Some media say EV demand is slowing, and other media claim there’s record demand. So what’s going on? ZETA’s Albert Gore and I chatted about it.
Let’s look at the latest US EV sales stats first. Cox Automotive reported on October 12 that EV sales volumes set another record in Q3, as total sales of BEVs passed 300,000 for the first time in the US market. That’s a 49.8% increase year-over-year.
What’s more, the market is “firmly on track” to surpass 1 million this year for the first time ever – and indeed, that milestone is expected to be reached this month. Cox says EV sales have now increased for 13 straight quarters. But it also concludes its report with the subtle words, “Change is never easy.”
That’s for sure. So, the EV industry is growing, but there are a lot of growing pains.

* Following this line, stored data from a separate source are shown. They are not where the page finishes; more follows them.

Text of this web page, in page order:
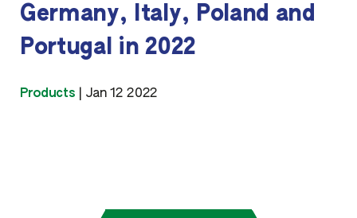
Germany, Italy, Poland and
Portugal in 2022
Products Jan 12 2022
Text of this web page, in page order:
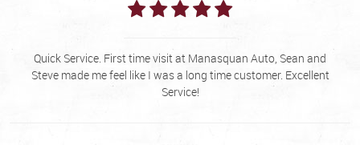
Quick Service. First time visit at Manasquan Auto, Sean and
Steve made me feel like I was a long time customer. Excellent
Service!
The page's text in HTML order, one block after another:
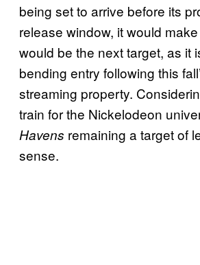
being set to arrive before its
release window, it would
would be the next target, as it
bending entry following this
streaming property.
train for the Nickelodeon
Havens remaining a target of
sense.
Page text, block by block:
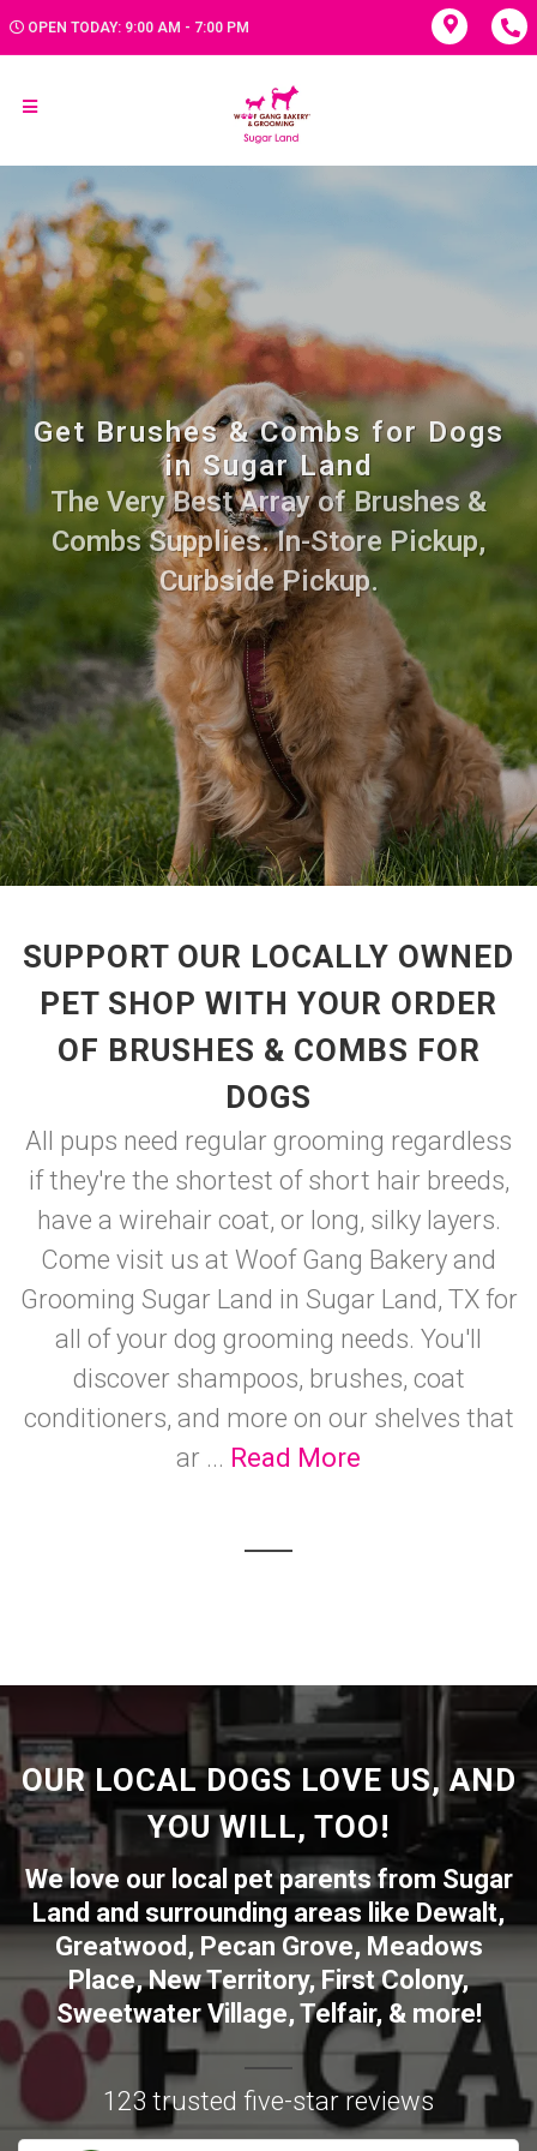
OPEN TODAY: 9:00 AM - 7:00 PM
Get Brushes & Combs for Dogs
in Sugar Land
The Very Best Array of Brushes &
Combs Supplies. In-Store Pickup,
Curbside Pickup.
SUPPORT OUR LOCALLY OWNED
PET SHOP WITH YOUR ORDER
OF BRUSHES & COMBS FOR
DOGS
All pups need regular grooming regardless
if they're the shortest of short hair breeds,
have a wirehair coat, or long, silky layers.
Come visit us at Woof Gang Bakery and
Grooming Sugar Land in Sugar Land, TX for
all of your dog grooming needs. You'll
discover shampoos, brushes, coat
conditioners, and more on our shelves that
ar ... Read More
OUR LOCAL DOGS LOVE US, AND
YOU WILL, TOO!
We love our local pet parents from Sugar
Land and surrounding areas like Dewalt,
Greatwood, Pecan Grove, Meadows
Place,New Territory, First Colony,
Sweetwater Village, Telfair, & more!
123 trusted five-star reviews
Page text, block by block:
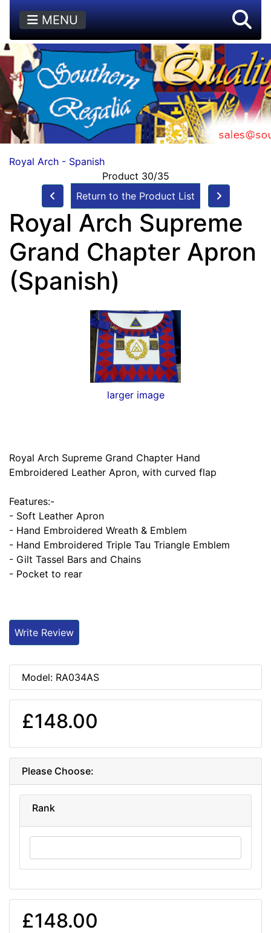
MENU
Royal Arch - Spanish
Product 30/35
Return to the Product List
Royal Arch Supreme
Grand Chapter Apron
(Spanish)
larger image
Royal Arch Supreme Grand Chapter Hand
Embroidered Leather Apron, with curved flap
Features:-
- Soft Leather Apron
- Hand Embroidered Wreath & Emblem
- Hand Embroidered Triple Tau Triangle Emblem
- Gilt Tassel Bars and Chains
- Pocket to rear
Write Review
Model: RA034AS
£148.00
Please Choose:
Rank
£148.00
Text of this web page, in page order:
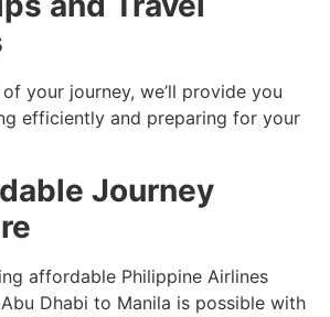
your journey, we’ll provide you
efficiently and preparing for your
Journey
affordable Philippine Airlines
Dhabi to Manila is possible with

Let’s look at GM as an example. The automaker abandoned its plans to build 400,000 EVs by mid-2024 and will wait several months to begin to sell some new EV models. But its CFO, Paul Jacobson, said in its Q3 2023 earnings call that slowing demand was not something the company was seeing in its portfolio. He noted that “customers have been remarkably resilient in the order book, continuing to keep their orders on the books.” I even searched the call’s transcript for the phrase “slowing demand,” and it was nowhere to be found.

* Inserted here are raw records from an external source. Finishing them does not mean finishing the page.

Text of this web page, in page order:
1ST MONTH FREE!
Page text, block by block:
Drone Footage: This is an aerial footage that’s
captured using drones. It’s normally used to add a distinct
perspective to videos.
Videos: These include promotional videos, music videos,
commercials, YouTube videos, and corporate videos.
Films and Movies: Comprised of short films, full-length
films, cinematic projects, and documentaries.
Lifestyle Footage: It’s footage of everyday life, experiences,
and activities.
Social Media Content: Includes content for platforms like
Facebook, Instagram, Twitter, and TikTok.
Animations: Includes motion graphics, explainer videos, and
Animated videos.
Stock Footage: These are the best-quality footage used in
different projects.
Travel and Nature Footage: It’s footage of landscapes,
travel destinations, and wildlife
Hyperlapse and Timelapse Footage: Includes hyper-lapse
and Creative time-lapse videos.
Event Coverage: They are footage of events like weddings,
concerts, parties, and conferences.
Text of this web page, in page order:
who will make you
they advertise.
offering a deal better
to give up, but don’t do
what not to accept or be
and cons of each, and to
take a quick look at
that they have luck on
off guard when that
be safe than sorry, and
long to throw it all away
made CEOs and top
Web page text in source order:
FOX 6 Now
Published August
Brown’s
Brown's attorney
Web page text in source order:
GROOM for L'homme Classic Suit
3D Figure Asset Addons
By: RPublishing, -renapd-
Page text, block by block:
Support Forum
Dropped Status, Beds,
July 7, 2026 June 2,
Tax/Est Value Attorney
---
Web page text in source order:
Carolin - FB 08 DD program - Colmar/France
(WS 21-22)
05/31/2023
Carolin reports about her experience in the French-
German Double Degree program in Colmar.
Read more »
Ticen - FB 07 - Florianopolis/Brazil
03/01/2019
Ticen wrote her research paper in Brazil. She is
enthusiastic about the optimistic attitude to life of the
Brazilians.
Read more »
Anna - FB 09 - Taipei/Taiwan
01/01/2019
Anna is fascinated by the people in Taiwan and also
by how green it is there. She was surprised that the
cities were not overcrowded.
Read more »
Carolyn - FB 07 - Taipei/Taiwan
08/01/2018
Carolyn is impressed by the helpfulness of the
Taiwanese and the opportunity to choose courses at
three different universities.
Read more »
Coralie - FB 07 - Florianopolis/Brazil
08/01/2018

So, Albert Gore, the Zero Emission Transportation Association (ZETA) executive director, and I discussed what he’s observing when it comes to EV demand. ZETA advocates for the full adoption of EVs by 2030, and Gore was previously the lead for public policy and business development for the East and Midwest at Tesla. (And yes, because I know you’re wondering, he’s the son of the former VP and Nobel Peace Prize winner Al Gore.)
Gore cited the data when I asked him about the slew of recent doom stories. He said he’s been “puzzled by the avalanche of stories about how EVs are piling up on dealer lots. I tried to do a deep dive into sales data, and if there’s [a slowdown] it must be highly specific or regional, but year-over-year, the sales growth is 40-50%. It’s enormous. And there are a much greater variety of vehicles being sold.”

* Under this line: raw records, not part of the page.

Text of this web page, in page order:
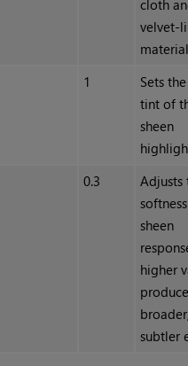
cloth
velvet-
1
Sets
tint of
sheen
0.3
Adjusts
sheen
higher
subtler
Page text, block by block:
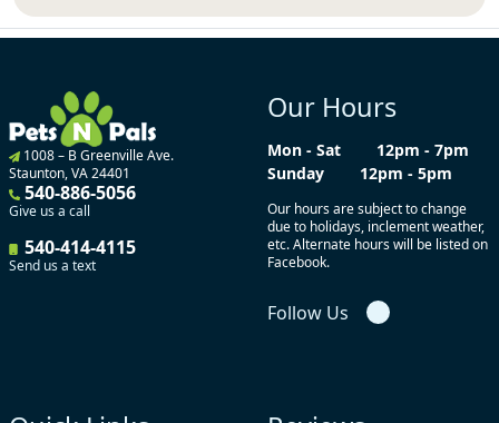
1008 – B Greenville Ave.
Staunton, VA 24401
540-886-5056
Give us a call
540-414-4115
Send us a text
Our Hours
Mon - Sat
12pm - 7pm
Sunday
12pm - 5pm
Our hours are subject to change
due to holidays, inclement weather,
etc. Alternate hours will be listed on
Facebook.
Follow Us
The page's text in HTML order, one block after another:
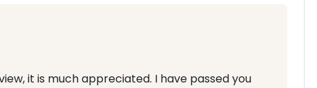
it is much appreciated. I have passed you
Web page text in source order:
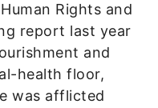
Rights and
report last year
and
health floor,
was afflicted
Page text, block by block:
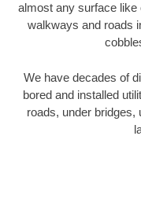
almost any surface
walkways and roads
We have decades of
bored and installed
roads, under bridges,
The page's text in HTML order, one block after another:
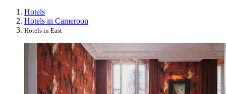
Hotels
Hotels in Cameroon
Hotels in East
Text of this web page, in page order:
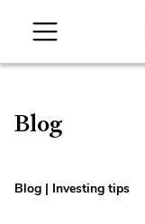
Blog
Blog | Investing tips
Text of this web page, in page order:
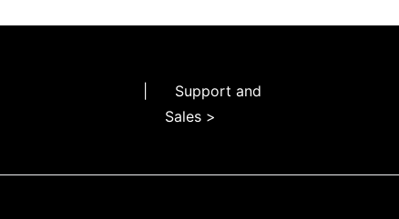
Support and
Sales >
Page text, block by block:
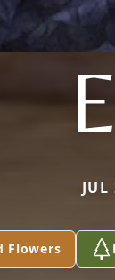
Flowers
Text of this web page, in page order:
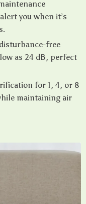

So perhaps it’s not that EV sales aren’t growing, much less growing quickly – they are. Perhaps it’s just that they’re not selling as fast as OEMs want them to, seeing how they’ve staked a lot on the EV transition. That’s a big change, and change makes them, and the market, nervous. And there are some substantial losses occurring – Ford, for example, expects a full-year loss of $4.5 billion for its EV unit.
Add to that the fact that prices are being pushed down due to rising competition – Tesla cut the Model Y’s price so the least expensive model is $2,500 less than the Ford Mustang Mach-E after IRA tax credits in order to compete.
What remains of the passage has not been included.